Seraphim of Sarov (1759-1833)
Holy Saint and Starets of the Russian Orthodox Church

The Holy Land of Russia

Dostoevsky affirmed that the Russian people ‘recognizes sanctity as the highest value’, and formal canonisation in the Russian Church confirms popular veneration, Russian spirituality is especially illuminated in its saints. Saint Vladimir, Prince of Kiev (980-1015) and converter of Russia to Christianity, instituted an emphasis on the social, corporate implications of Christianity. The first Russian saints to be canonised were his sons. Saint Boris and the childlike Saint Gleb, who were political victims, killed in 1015 by their brother, but not martyrs for their faith. Their sanctity was popularly perceived in their voluntary participation in Christ’s passion, an intuition, through suffering, of the emptied-out, humiliated Christ. Subsequently the Russian church has especially loved and venerated a tradition of gentle sufferers, a feeling complemented by the power of belief in the resurrection and its universal application (the Russian word for Sunday is resurrection). A sense of the complete incarnation of the spiritual in the material is a fundamental theme in Russian spirituality; it is implicit in the Russian peasant’s feeling for the earth, Holy Russia, and in the sense of divine presence in the icons, crosses and other holy objects that are kissed and worshipped in the Russian church. Pope St John Paul II wrote an encyclical shortly after his election, ‘The Holy Land of Rus‘, thus confirming this valuable tradition.

The Holy Icons

To look at an icon is to enter into the reality portrayed by the icon. Hence the Russian (and other orthodox communions) use of Icons. The saints and martyrs are in heaven with Almighty God, and Jesus Christ, and the Virgin Mary. As one gazes at an icon, one leaves the earthly realm and enters the sacred. The Orthodox liturgical calendar is full of the names of martyrs and confessors for icons. The Russian preference for the Vladimir icon of the Mother of God, known as Umilenie (tenderness), rather than the Odigitriya (queen type), strikes a deep chord in Russian spirituality: the Russians especially love and venerate the Mother of God as Mother, the one human being who achieved an ideal harmony of spirit and body to become the genuine, free partner of the Creator. It is the Virgin Mary who appears as the Divine to St Seraphim of Sarov.


Russian orthodox icon of Jesus as King of Kings.
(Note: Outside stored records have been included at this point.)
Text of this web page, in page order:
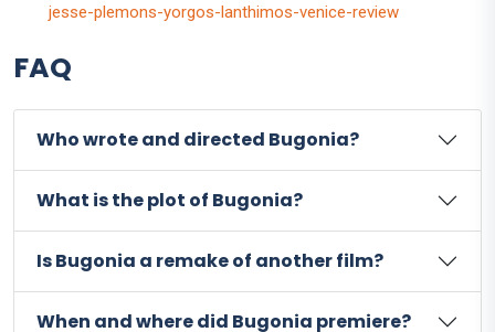
jesse-plemons-yorgos-lanthimos-venice-review
FAQ
Who wrote and directed Bugonia?
What is the plot of Bugonia?
Is Bugonia a remake of another film?
When and where did Bugonia premiere?
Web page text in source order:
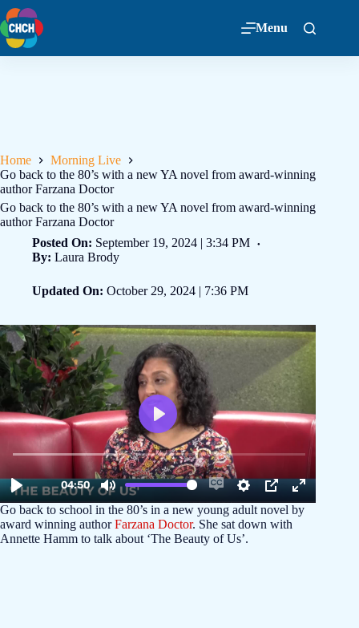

Iconography courtesy of

Son of a Trader

To find St Seraphim we have to leave behind the urban, cosmopolitan world of Marxist-Lenist Russia and wend our way into the forests of southern Russia, into a monastic culture fed by constant reading from the Bible and the lives of the early saints. For Seraphim the world of the early monks and hermits provided models of sanctity for every age. He himself imitated St Antony of Egypt by spending decades in strict seclusion, with virgin forest as his equivalent of the desert; for 1,000 nights and days he imitated St Symeon the Stylite by standing and praying on a rock. Just as St Anthony eventually came out of seclusion to act as a spiritual father, so Seraphim in the last eight years of his life opened the doors of his cell to whoever wished to consult him.

Prokhor Isidorovitch Moshnin, who later took the name Seraphim, was born in central Russia into a trading family. In his youth his father died and at the age of 15, Seraphim went to the famous monastery of Caves at Kiev, later entering the Sarov monastery in the Oka region as a novice. He was ordained a monk in 1786 and a priest in 1793. The following year he built himself a little hermitage in the forest where he spent ten years in the most austere conditions, feeding wild animals by hand. He was left crippled after a savage attack by robbers.
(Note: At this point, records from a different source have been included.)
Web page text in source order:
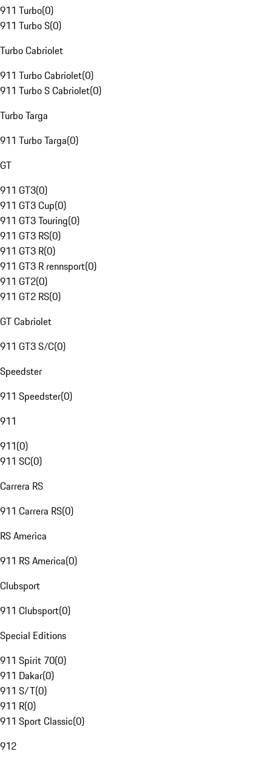
911 Turbo(0)
911 Turbo S(0)
Turbo Cabriolet
911 Turbo Cabriolet(0)
911 Turbo S Cabriolet(0)
Turbo Targa
911 Turbo Targa(0)
GT
911 GT3(0)
911 GT3 Cup(0)
911 GT3 Touring(0)
911 GT3 RS(0)
911 GT3 R(0)
911 GT3 R rennsport(0)
911 GT2(0)
911 GT2 RS(0)
GT Cabriolet
911 GT3 S/C(0)
Speedster
911 Speedster(0)
911
911(0)
911 SC(0)
Carrera RS
911 Carrera RS(0)
RS America
911 RS America(0)
Clubsport
911 Clubsport(0)
Special Editions
911 Spirit 70(0)
911 Dakar(0)
911 S/T(0)
911 R(0)
911 Sport Classic(0)
912

Conversation of St. Seraphim with N. A. Motovilov about his life:

Now I will tell you about myself, poor Seraphim. I come of a merchant family in Kursk. So when I was not yet in the Monastery we used to trade with the goods which brought us the greatest profit. Act like that, my son. And just as in business the main point is not merely to trade, but to get as much profit as possible, so in the business of the Christian life the main point is not merely to pray or to do some other good deed. Though the Apostle says: Pray without ceasing (I Thess. 5:17), yet, as you remember, he adds: I would rather speak five words with my understanding than ten thousand words with the tongue (I Cor. 14:13). And the Lord says: Not everyone that says unto Me: Lord, Lord, shall be saved, but he who does the will of My Father, that is he who does the work of God and, moreover, does it with reverence, for cursed is he who does the work of God negligently (Jer. 48:10). And the work of God is: Believe in God and in Him Whom He has sent, Jesus Christ (Jn. 14:1;6:29). If we understand the commandments of Christ and of the Apostles aright, our business as Christians consists not in increasing the number of our good deeds which are only the means of furthering the purpose of our Christian life, but in deriving from them the utmost profit, that is in acquiring the most abundant gifts of the Holy Spirit.

St. Seraphim revives the tradition of Starets

On his return to the monastery, Seraphim lived in absolute seclusion until the day – 25 November 1825 – when an apparition of the Virgin ordered him to receive pilgrims. Thus his life as a starets began. He dispensed his knowledge and teaching to the countless pilgrims who came looking for him and founded several monasteries for penitents of both sexes at Dievo. Blindly embracing the biblical renunciation of worldly possessions can lead, however, to strannichestvo, the tradition of wandering; this too is a characteristic tendency in Russian spirituality, and in the nineteenth century The Way of a Pilgrim, a book which describes the wandering life of a peasant who practised the Jesus prayer under the guidance of a starets, achieved a great popular following.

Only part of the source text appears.